EXCERPTED DATA
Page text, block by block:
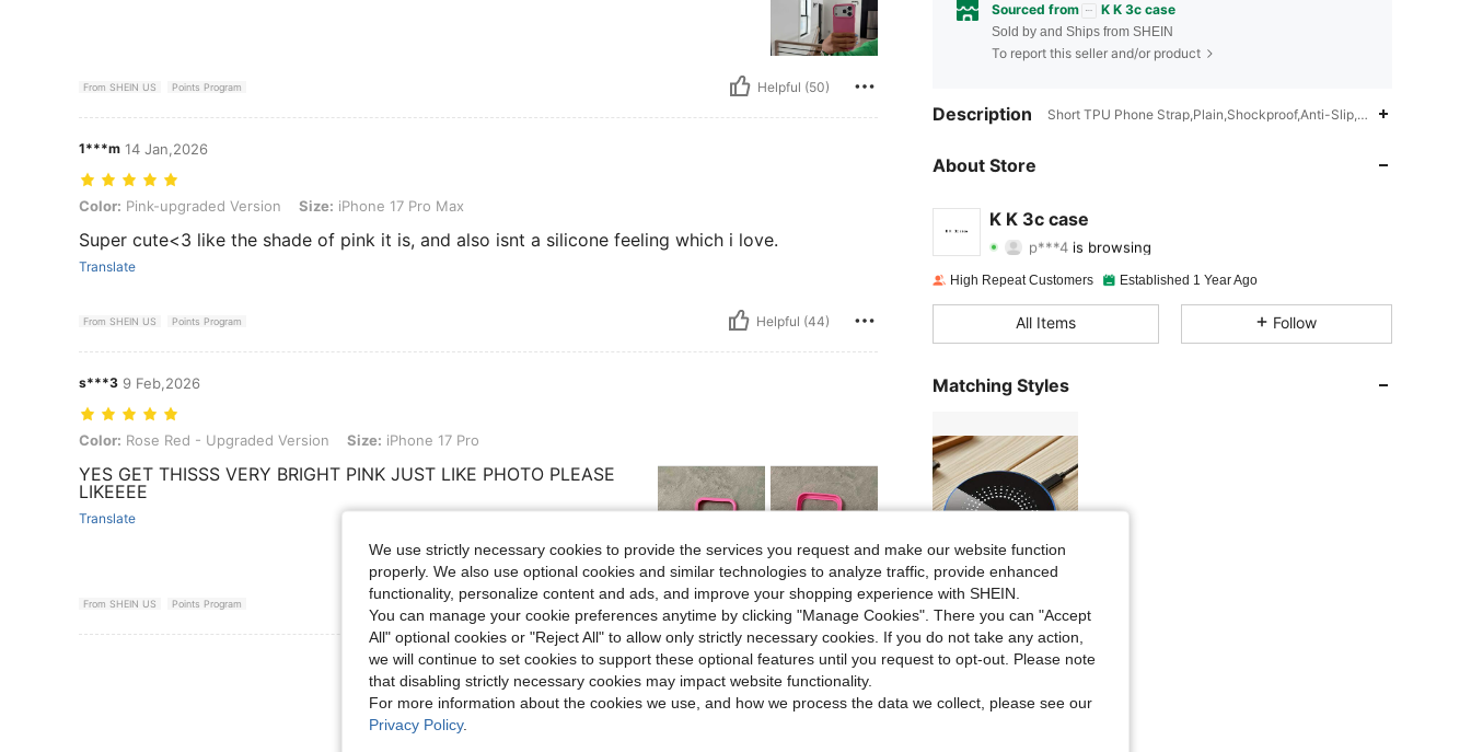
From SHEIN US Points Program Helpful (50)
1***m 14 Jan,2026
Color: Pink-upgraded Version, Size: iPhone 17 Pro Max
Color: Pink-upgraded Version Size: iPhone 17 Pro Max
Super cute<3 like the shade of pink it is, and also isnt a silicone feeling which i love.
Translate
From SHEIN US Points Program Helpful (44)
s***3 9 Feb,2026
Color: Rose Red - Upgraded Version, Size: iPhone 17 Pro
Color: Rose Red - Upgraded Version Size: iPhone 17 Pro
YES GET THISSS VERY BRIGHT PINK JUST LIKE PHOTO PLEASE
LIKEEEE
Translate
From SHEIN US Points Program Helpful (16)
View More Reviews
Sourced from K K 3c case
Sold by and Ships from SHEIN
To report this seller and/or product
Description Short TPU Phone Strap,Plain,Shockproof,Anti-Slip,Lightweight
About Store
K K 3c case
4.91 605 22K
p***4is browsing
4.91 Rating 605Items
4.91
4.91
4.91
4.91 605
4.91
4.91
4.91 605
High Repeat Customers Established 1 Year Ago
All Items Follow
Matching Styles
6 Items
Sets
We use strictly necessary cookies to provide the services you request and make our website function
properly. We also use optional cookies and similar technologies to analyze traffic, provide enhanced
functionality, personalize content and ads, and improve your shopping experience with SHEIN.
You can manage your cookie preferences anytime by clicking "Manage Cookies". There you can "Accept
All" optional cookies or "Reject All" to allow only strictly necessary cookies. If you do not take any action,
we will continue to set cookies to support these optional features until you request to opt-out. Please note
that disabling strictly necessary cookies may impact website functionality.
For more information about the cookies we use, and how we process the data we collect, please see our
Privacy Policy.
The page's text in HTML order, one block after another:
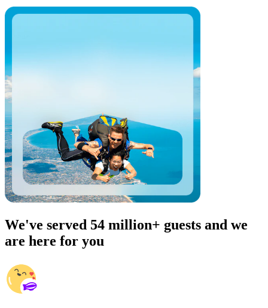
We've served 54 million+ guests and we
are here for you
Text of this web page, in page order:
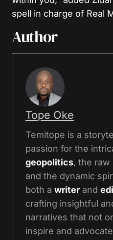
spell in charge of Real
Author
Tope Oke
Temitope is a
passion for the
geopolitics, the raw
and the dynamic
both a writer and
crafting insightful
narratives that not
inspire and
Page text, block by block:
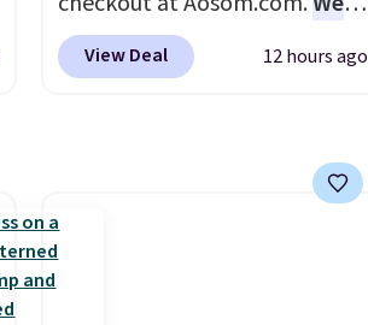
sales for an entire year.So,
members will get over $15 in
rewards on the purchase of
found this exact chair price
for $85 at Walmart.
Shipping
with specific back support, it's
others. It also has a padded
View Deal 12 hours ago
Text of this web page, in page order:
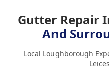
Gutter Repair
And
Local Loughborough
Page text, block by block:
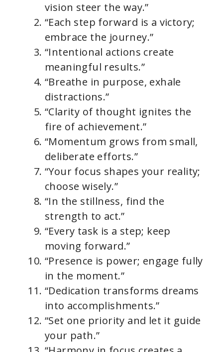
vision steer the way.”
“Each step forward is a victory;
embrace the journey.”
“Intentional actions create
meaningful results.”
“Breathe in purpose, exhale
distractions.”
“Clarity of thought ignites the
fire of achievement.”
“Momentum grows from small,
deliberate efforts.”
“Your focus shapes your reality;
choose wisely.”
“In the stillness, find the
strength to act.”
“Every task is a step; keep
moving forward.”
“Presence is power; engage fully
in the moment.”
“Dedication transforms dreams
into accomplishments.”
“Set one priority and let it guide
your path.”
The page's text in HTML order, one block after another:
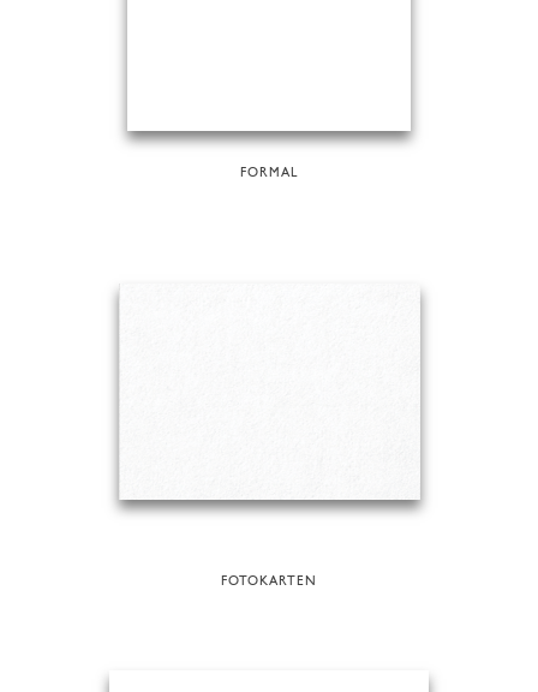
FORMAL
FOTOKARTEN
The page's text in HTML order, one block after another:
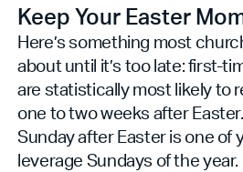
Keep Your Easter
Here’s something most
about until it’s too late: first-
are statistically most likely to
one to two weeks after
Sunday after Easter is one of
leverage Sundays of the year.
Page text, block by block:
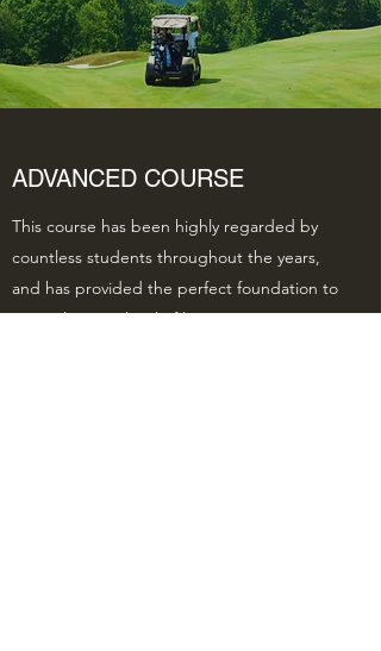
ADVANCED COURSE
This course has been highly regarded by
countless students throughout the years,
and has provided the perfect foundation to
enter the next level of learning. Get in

TASK OBJECTIVE
Copy out every line from the data above that has "will" in it.

ANSWER SECTION
we will continue to set cookies to support these optional features until you request to opt-out. Please note
members will get over $15 in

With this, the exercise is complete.